We think you're near Los Angeles

Currently in Los Angeles

Location: Los Angeles Current temperature: 62°F: Current condition: Clear See Extended Forecast

Hawkes and Falcon at the California Academy of Science in San Francisco

This weekend, the California Academy of Sciences will have a larger, different winged creature not far from the multi-storied butterfly habitat.  The “Deep Flight Falcon,” with its six-meter body and three-meter wing spread, is designed to “fly,” not up in jungle canopy, but down into the sea.

Inventor Graham Hawkes unveiled his innovative beauty this week. He told assembled press it is the best sub he has built yet, which is saying a lot after  decades of designing underwater craft for movies, science, research, and recreation.  For him, “Technology has finally caught up with imagination.”  

Years ago, when the founder of Hawkes Ocean Technologies was powering along the sea bottom in a wingless sub he had designed, he says he noticed how frustrated and trapped a crab looked with its limited awkward sideways mobility. He says he realized that’s how conventional subs move. He wanted, in contrast, to play in all three dimensions, like dolphins.

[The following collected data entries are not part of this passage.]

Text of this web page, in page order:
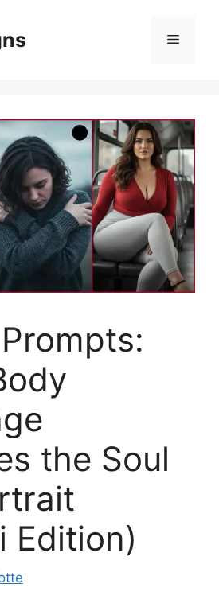
Menu
the Soul
Edition)
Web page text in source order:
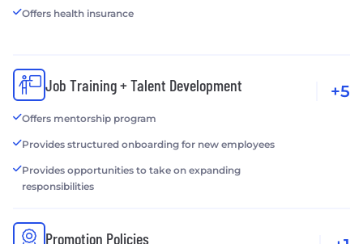
Offers health insurance
Job Training + Talent Development
Offers mentorship program
Provides structured onboarding for new employees
Provides opportunities to take on expanding
responsibilities
+5
Promotion Policies
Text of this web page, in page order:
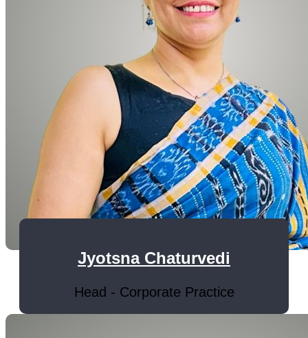
Jyotsna Chaturvedi
Head - Corporate Practice
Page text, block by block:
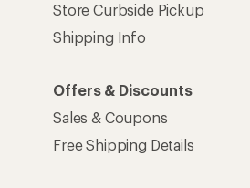
Store Curbside Pickup
Shipping Info
Offers & Discounts
Sales & Coupons
Free Shipping Details
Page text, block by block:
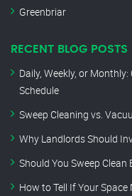
Greenbriar
RECENT BLOG POSTS
Daily, Weekly, or
Schedule
Sweep Cleaning vs.
Why Landlords Should
Should You Sweep
How to Tell If Your
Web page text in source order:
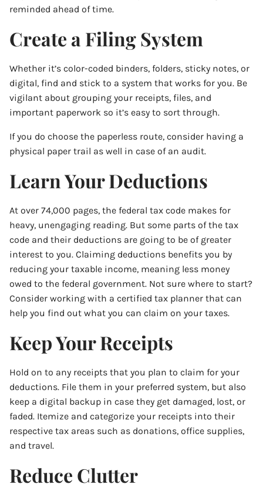
reminded ahead of time.
Create a Filing System
Whether it’s color-coded binders, folders, sticky notes, or
digital, find and stick to a system that works for you. Be
vigilant about grouping your receipts, files, and
important paperwork so it’s easy to sort through.
If you do choose the paperless route, consider having a
physical paper trail as well in case of an audit.
Learn Your Deductions
At over 74,000 pages, the federal tax code makes for
heavy, unengaging reading. But some parts of the tax
code and their deductions are going to be of greater
interest to you. Claiming deductions benefits you by
reducing your taxable income, meaning less money
owed to the federal government. Not sure where to start?
Consider working with a certified tax planner that can
help you find out what you can claim on your taxes.
Keep Your Receipts
Hold on to any receipts that you plan to claim for your
deductions. File them in your preferred system, but also
keep a digital backup in case they get damaged, lost, or
faded. Itemize and categorize your receipts into their
respective tax areas such as donations, office supplies,
and travel.
Reduce Clutter
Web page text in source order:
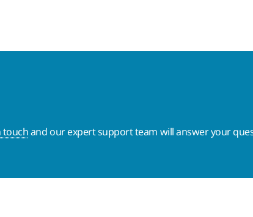
touchand our expert support team will answer your
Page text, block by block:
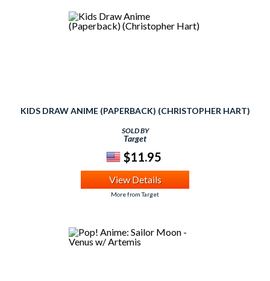
KIDS DRAW ANIME (PAPERBACK) (CHRISTOPHER HART)
SOLD BY
Target
$11.95
View Details
More from Target
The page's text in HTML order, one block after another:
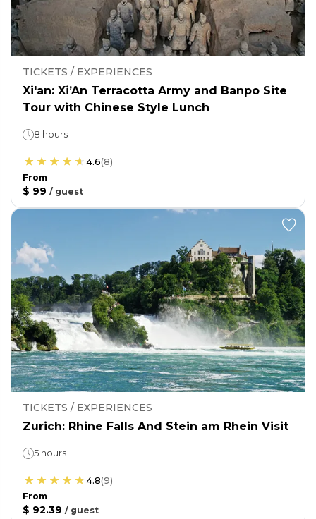
TICKETS / EXPERIENCES
Xi'an: Xi’An Terracotta Army and Banpo Site
Tour with Chinese Style Lunch
8 hours
4.6(8)
From
$ 99 / guest
TICKETS / EXPERIENCES
Zurich: Rhine Falls And Stein am Rhein Visit
5 hours
4.8(9)
From
$ 92.39 / guest
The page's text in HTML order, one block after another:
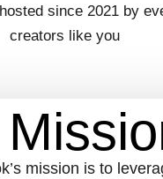
since 2021 by
creators like you
mission is to
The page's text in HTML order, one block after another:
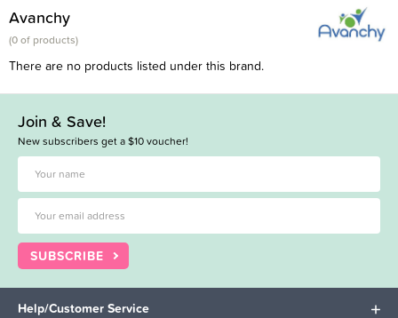
Avanchy
(0 of products)
There are no products listed under this brand.
Join & Save!
New subscribers get a $10 voucher!
SUBSCRIBE
Help/Customer Service
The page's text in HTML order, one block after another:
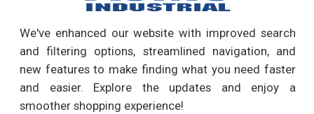
We've enhanced our website with improved search
and filtering options, streamlined navigation, and
new features to make finding what you need faster
and easier. Explore the updates and enjoy a
smoother shopping experience!
Write a Review
RECOMMENDED PRODUCTS
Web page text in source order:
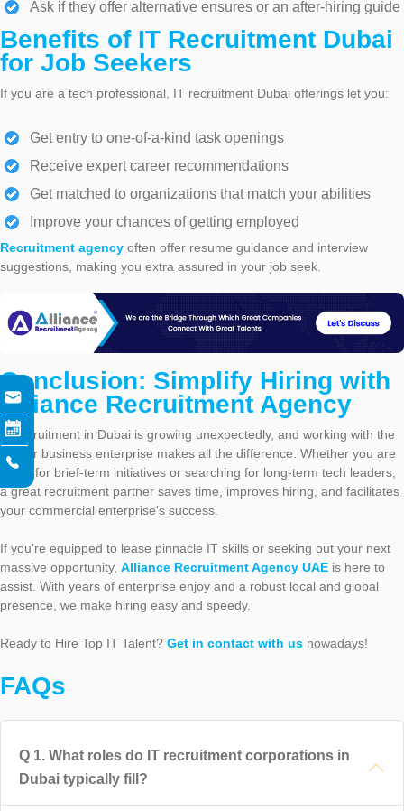
Ask if they offer alternative ensures or an after-hiring guide
Benefits of IT Recruitment Dubai
for Job Seekers
If you are a tech professional, IT recruitment Dubai offerings let you:
Get entry to one-of-a-kind task openings
Receive expert career recommendations
Get matched to organizations that match your abilities
Improve your chances of getting employed
Recruitment agency often offer resume guidance and interview
suggestions, making you extra assured in your job seek.
Conclusion: Simplify Hiring with
Alliance Recruitment Agency
IT recruitment in Dubai is growing unexpectedly, and working with the
proper business enterprise makes all the difference. Whether you are
hiring for brief-term initiatives or searching for long-term tech leaders,
a great recruitment partner saves time, improves hiring, and facilitates
your commercial enterprise's success.
If you're equipped to lease pinnacle IT skills or seeking out your next
massive opportunity, Alliance Recruitment Agency UAE is here to
assist. With years of enterprise enjoy and a robust local and global
presence, we make hiring easy and speedy.
Ready to Hire Top IT Talent? Get in contact with us nowadays!
FAQs
Q 1. What roles do IT recruitment corporations in
Dubai typically fill?
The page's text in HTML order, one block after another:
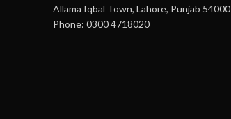
Allama Iqbal Town, Lahore, Punjab 54000
Phone: 0300 4718020
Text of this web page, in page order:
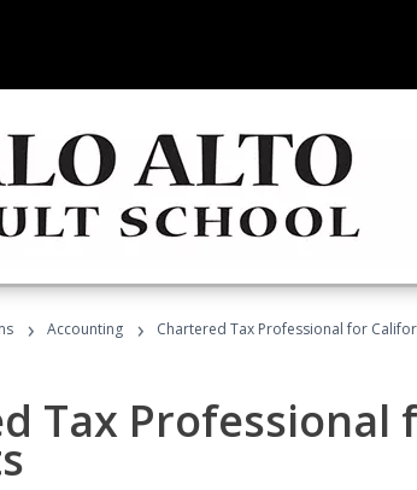
› Accounting › Chartered Tax Professional for
Tax Professional
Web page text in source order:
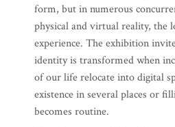
form, but in numerous
physical and virtual reality, the
experience. The exhibition
identity is transformed when
of our life relocate into digital
existence in several places or
becomes routine.
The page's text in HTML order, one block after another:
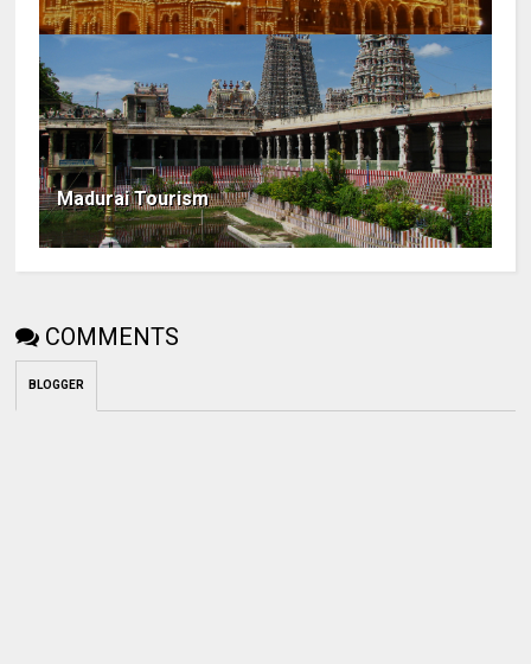
Madurai Tourism
COMMENTS
BLOGGER
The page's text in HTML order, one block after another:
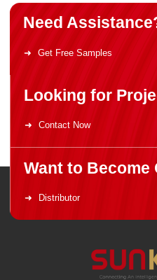
Need
Get Free Samples
Looking for
Contact Now
Want to
Distributor
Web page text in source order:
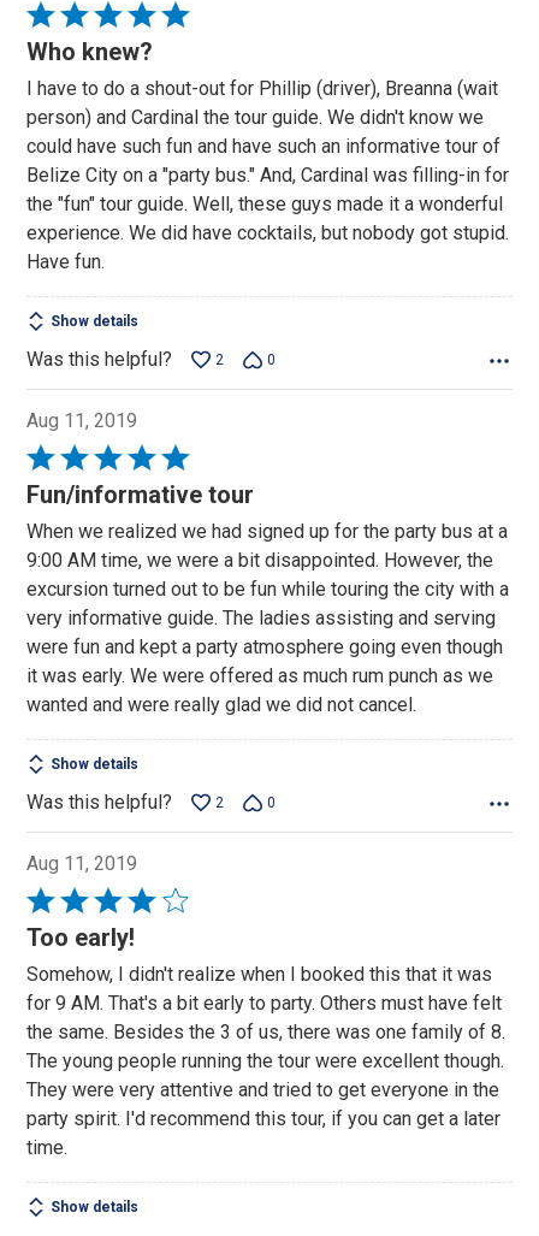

The latest result of that quest, the Deep Flight Falcon, is parked temporarily below a museum wall exhibit that shows hundreds of millions of years of organic evolution on the planet. The Deep Flight Falcon is machine evolution, poised on the edge of the future. Instead of acting like a hot air balloon or crab, the submersible uses its wings for a downward “lift” to fly underwater.  

It’s designed for a passenger and pilot to sit in the same one-atmosphere pressure cabin. A lithium battery can power “flights” of up to 3- 5 hours.  And, while the loud noises, bright lights, and unwelcoming electromagnetic signals of conventional subs tend to scare off undersea creatures, the Falcon won’t, says Hawkes which has him excited about the range of animals that may now be accessible.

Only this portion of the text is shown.